Segment Open
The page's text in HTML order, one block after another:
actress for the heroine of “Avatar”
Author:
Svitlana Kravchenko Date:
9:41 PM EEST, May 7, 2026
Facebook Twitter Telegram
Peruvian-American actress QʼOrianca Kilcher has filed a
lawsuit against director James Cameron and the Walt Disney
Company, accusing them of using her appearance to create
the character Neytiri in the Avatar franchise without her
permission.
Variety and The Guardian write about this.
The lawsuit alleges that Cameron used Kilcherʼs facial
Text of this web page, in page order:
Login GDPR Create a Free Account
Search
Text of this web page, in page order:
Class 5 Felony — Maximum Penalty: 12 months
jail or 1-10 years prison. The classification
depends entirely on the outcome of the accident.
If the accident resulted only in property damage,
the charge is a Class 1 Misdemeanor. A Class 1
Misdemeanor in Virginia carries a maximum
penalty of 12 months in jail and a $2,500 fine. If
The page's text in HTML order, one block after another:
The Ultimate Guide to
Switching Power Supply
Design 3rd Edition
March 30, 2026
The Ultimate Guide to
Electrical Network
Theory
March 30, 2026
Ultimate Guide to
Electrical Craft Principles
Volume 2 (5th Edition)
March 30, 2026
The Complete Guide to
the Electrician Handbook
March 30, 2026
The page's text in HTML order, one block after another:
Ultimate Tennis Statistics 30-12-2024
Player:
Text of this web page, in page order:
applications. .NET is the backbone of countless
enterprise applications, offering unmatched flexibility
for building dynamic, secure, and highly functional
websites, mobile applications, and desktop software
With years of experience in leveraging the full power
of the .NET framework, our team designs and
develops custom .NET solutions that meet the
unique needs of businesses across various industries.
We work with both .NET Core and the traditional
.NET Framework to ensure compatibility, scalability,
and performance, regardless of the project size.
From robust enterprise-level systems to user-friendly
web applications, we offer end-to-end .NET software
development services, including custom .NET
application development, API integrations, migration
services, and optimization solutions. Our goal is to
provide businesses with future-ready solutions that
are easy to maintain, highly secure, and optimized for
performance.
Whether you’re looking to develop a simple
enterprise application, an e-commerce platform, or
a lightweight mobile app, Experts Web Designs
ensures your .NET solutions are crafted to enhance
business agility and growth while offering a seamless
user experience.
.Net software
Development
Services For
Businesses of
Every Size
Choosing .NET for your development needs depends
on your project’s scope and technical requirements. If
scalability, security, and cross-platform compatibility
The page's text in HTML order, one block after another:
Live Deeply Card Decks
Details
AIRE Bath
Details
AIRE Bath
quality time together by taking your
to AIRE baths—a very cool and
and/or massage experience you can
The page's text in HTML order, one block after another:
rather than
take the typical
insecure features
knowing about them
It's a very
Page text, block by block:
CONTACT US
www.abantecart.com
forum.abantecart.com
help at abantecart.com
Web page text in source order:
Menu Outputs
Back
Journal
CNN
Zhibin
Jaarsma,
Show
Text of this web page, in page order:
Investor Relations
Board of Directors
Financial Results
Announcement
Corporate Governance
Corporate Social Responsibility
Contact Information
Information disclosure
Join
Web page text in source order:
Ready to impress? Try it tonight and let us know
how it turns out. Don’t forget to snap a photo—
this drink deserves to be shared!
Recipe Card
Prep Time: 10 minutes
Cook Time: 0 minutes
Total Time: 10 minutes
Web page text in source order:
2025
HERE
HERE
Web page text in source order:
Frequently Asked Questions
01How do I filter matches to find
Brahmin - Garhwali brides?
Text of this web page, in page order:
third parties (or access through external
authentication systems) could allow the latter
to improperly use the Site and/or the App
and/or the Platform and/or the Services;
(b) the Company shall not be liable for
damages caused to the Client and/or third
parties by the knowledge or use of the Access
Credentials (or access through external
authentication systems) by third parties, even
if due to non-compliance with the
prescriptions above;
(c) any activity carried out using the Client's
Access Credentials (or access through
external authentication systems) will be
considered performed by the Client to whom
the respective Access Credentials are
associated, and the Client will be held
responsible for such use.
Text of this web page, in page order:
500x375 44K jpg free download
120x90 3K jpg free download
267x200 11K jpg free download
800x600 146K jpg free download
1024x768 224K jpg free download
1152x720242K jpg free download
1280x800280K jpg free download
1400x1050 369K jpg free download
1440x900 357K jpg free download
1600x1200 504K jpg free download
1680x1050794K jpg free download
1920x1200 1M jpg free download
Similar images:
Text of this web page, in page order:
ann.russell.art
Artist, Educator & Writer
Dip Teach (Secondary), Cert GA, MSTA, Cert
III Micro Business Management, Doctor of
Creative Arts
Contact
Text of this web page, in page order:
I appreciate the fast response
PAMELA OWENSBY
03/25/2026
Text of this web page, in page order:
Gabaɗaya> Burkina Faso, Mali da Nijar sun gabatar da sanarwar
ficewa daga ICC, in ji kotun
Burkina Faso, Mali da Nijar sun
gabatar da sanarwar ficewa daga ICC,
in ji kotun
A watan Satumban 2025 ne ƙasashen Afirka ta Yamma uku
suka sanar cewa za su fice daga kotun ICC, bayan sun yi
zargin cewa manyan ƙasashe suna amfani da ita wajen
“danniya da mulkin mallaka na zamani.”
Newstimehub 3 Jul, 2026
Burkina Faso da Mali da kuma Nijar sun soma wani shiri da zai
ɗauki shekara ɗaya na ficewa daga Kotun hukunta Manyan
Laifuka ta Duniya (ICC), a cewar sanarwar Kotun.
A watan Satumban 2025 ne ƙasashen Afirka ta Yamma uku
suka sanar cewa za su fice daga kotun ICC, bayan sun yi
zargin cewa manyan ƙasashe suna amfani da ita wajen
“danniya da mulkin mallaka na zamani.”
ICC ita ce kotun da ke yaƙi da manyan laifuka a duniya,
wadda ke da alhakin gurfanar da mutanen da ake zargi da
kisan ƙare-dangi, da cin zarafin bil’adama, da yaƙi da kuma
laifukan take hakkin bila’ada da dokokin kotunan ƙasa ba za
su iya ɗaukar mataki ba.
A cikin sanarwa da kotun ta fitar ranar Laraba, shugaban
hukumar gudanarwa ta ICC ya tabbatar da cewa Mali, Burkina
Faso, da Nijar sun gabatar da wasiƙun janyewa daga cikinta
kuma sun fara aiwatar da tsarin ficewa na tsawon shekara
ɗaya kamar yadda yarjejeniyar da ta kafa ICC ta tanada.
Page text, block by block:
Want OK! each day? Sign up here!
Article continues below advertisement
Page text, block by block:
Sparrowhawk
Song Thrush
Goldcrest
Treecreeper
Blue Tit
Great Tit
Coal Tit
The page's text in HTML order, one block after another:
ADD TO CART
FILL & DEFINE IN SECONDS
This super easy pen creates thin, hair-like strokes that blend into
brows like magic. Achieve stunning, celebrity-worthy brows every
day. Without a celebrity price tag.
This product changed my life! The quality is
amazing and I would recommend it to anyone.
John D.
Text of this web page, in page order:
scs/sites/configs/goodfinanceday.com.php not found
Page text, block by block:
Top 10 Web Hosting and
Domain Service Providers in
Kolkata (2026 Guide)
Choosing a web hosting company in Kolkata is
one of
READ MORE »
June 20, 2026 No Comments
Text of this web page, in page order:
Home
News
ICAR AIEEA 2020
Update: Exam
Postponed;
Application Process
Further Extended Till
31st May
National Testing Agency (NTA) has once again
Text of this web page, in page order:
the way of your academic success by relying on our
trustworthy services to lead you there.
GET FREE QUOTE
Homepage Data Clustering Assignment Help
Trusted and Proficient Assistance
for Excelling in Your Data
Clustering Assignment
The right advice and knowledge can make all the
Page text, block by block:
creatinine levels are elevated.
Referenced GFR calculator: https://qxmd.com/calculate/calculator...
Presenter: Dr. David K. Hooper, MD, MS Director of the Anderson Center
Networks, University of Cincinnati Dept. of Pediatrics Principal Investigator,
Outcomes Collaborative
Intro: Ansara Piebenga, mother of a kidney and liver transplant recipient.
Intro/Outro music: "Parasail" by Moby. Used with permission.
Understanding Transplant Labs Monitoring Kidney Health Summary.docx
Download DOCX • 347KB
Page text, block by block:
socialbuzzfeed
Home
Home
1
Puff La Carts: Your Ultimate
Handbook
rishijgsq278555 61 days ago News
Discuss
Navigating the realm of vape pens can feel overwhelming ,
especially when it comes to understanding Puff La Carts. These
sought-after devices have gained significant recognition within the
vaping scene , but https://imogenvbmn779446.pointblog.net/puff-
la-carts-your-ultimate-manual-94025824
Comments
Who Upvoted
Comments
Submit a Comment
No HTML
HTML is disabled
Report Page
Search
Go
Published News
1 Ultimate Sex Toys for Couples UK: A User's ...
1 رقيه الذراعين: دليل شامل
Segment Closed
## TASK ITEM:
Every line from the start of the material above through the line that contains "Variety and The Guardian write about this." must be written out exactly, with both ends included.

## EXERCISE SOLUTION:
The page's text in HTML order, one block after another:
actress for the heroine of “Avatar”
Author:
Svitlana Kravchenko Date:
9:41 PM EEST, May 7, 2026
Facebook Twitter Telegram
Peruvian-American actress QʼOrianca Kilcher has filed a
lawsuit against director James Cameron and the Walt Disney
Company, accusing them of using her appearance to create
the character Neytiri in the Avatar franchise without her
permission.
Variety and The Guardian write about this.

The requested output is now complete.